=== Begin Enclosure ===
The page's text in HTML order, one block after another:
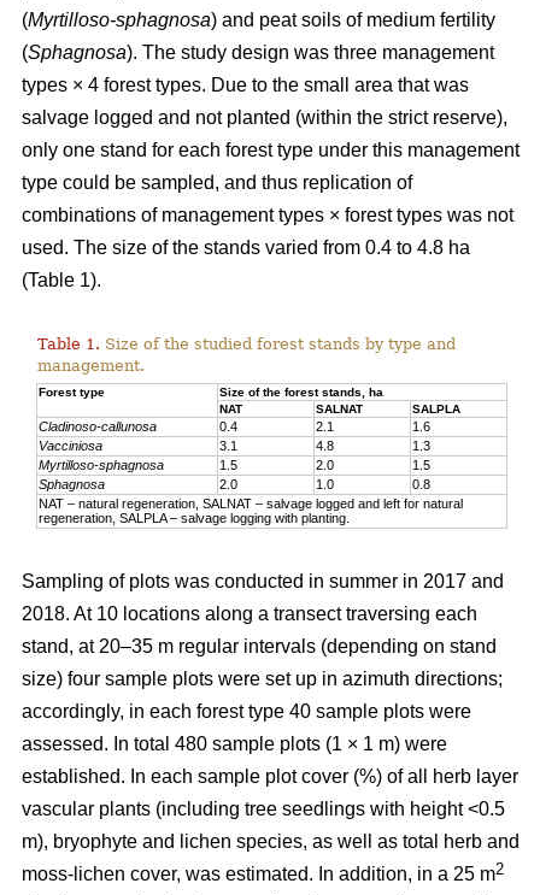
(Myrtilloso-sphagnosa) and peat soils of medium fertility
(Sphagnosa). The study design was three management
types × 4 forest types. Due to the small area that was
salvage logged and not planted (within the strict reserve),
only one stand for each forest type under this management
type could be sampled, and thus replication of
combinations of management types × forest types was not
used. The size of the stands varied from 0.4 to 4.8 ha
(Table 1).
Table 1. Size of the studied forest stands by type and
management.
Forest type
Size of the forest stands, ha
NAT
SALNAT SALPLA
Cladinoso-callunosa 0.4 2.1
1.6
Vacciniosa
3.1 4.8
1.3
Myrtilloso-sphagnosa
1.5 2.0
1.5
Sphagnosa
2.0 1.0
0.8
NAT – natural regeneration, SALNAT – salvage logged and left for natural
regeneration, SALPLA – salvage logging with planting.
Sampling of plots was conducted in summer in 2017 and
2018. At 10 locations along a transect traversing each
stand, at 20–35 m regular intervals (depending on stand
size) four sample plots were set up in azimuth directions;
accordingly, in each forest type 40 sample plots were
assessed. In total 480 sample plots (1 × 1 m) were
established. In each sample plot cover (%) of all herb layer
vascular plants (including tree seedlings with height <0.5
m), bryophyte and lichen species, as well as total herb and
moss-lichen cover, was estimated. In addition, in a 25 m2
=== End Enclosure ===
=== Begin Enclosure ===
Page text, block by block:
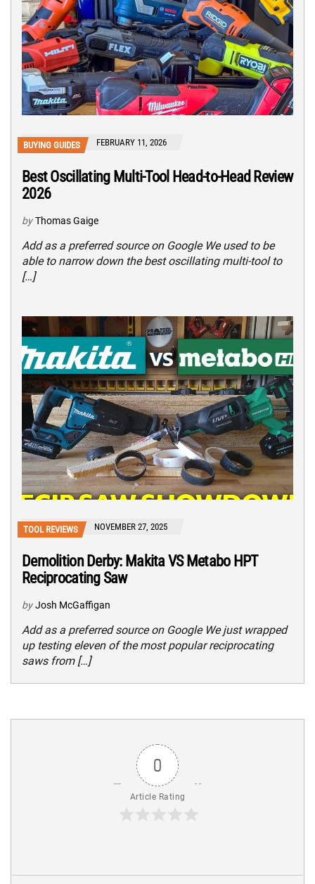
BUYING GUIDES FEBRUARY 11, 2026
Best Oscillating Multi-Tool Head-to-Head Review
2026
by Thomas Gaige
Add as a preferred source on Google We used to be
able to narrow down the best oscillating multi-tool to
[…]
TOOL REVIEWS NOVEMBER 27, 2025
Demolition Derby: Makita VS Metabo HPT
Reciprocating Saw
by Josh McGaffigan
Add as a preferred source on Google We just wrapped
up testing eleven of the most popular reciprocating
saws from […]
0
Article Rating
=== End Enclosure ===
* _GOAL OF THE EXERCISE_
Copy out every line of the data in which the word "each" is found.

* _ANSWER TO THE EXERCISE_
only one stand for each forest type under this management
2018. At 10 locations along a transect traversing each
accordingly, in each forest type 40 sample plots were
established. In each sample plot cover (%) of all herb layer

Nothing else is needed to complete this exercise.